**WORK ITEM**
Start at the line below containing "equal to 1d10 + your Strength" and stop at the line containing "technology serves its purpose, but". Repeat every line of that stretch exactly, and nothing outside it.

(MATERIALS PROVIDED)

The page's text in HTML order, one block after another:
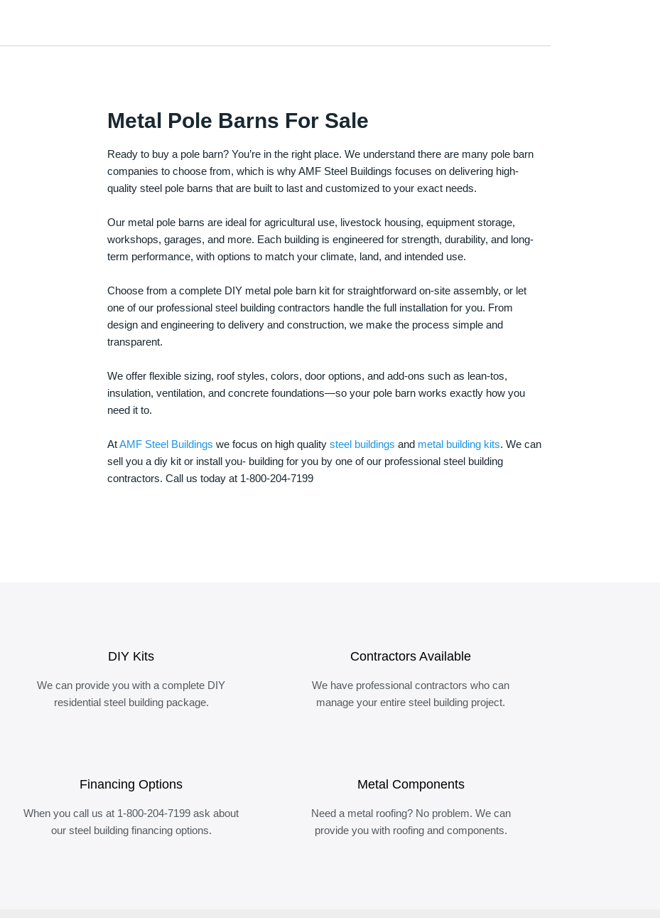
Metal Pole Barns For Sale
Ready to buy a pole barn? You’re in the right place. We understand there are many pole barn
companies to choose from, which is why AMF Steel Buildings focuses on delivering high-
quality steel pole barns that are built to last and customized to your exact needs.
Our metal pole barns are ideal for agricultural use, livestock housing, equipment storage,
workshops, garages, and more. Each building is engineered for strength, durability, and long-
term performance, with options to match your climate, land, and intended use.
Choose from a complete DIY metal pole barn kit for straightforward on-site assembly, or let
one of our professional steel building contractors handle the full installation for you. From
design and engineering to delivery and construction, we make the process simple and
transparent.
We offer flexible sizing, roof styles, colors, door options, and add-ons such as lean-tos,
insulation, ventilation, and concrete foundations—so your pole barn works exactly how you
need it to.
AtAMF Steel Buildings we focus on high quality steel buildings and metal building kits. We can
sell you a diy kit or install you- building for you by one of our professional steel building
contractors. Call us today at 1-800-204-7199
DIY Kits
We can provide you with a complete DIY
residential steel building package.
Contractors Available
We have professional contractors who can
manage your entire steel building project.
Financing Options
When you call us at 1-800-204-7199 ask about
our steel building financing options.
Metal Components
Need a metal roofing? No problem. We can
provide you with roofing and components.
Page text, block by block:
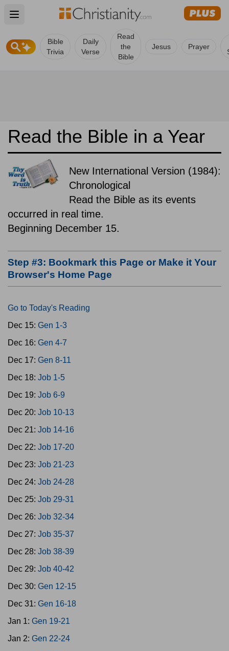
Open main menu
Bible
Trivia
Daily
Verse
Read
the
Bible
Jesus Prayer
Read the Bible in a Year
New International Version (1984):
Chronological
Read the Bible as its events
occurred in real time.
Beginning December 15.
Step #3: Bookmark this Page or Make it Your
Browser's Home Page
Go to Today's Reading
Dec 15: Gen 1-3
Dec 16: Gen 4-7
Dec 17: Gen 8-11
Dec 18: Job 1-5
Dec 19: Job 6-9
Dec 20: Job 10-13
Dec 21: Job 14-16
Dec 22: Job 17-20
Dec 23: Job 21-23
Dec 24: Job 24-28
Dec 25: Job 29-31
Dec 26: Job 32-34
Dec 27: Job 35-37
Dec 28: Job 38-39
Dec 29: Job 40-42
Dec 30: Gen 12-15
Dec 31: Gen 16-18
Jan 1: Gen 19-21
Jan 2: Gen 22-24
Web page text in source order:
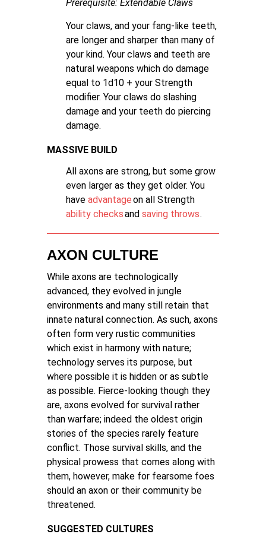
Prerequisite: Extendable Claws
Your claws, and your fang-like teeth,
are longer and sharper than many of
your kind. Your claws and teeth are
natural weapons which do damage
equal to 1d10 + your Strength
modifier. Your claws do slashing
damage and your teeth do piercing
damage.
MASSIVE BUILD
All axons are strong, but some grow
even larger as they get older. You
have advantageon all Strength
ability checksand saving throws.
AXON CULTURE
While axons are technologically
advanced, they evolved in jungle
environments and many still retain that
innate natural connection. As such, axons
often form very rustic communities
which exist in harmony with nature;
technology serves its purpose, but
where possible it is hidden or as subtle
as possible. Fierce-looking though they
are, axons evolved for survival rather
than warfare; indeed the oldest origin
stories of the species rarely feature
conflict. Those survival skills, and the
physical prowess that comes along with
them, however, make for fearsome foes
should an axon or their community be
threatened.
SUGGESTED CULTURES
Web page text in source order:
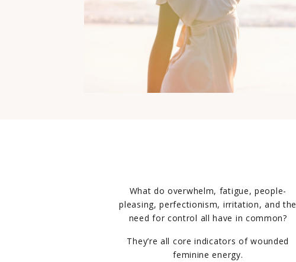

(End MATERIALS PROVIDED)

**OUTPUT BELOW**
equal to 1d10 + your Strength
modifier. Your claws do slashing
damage and your teeth do piercing
damage.
MASSIVE BUILD
All axons are strong, but some grow
even larger as they get older. You
have advantageon all Strength
ability checksand saving throws.
AXON CULTURE
While axons are technologically
advanced, they evolved in jungle
environments and many still retain that
innate natural connection. As such, axons
often form very rustic communities
which exist in harmony with nature;
technology serves its purpose, but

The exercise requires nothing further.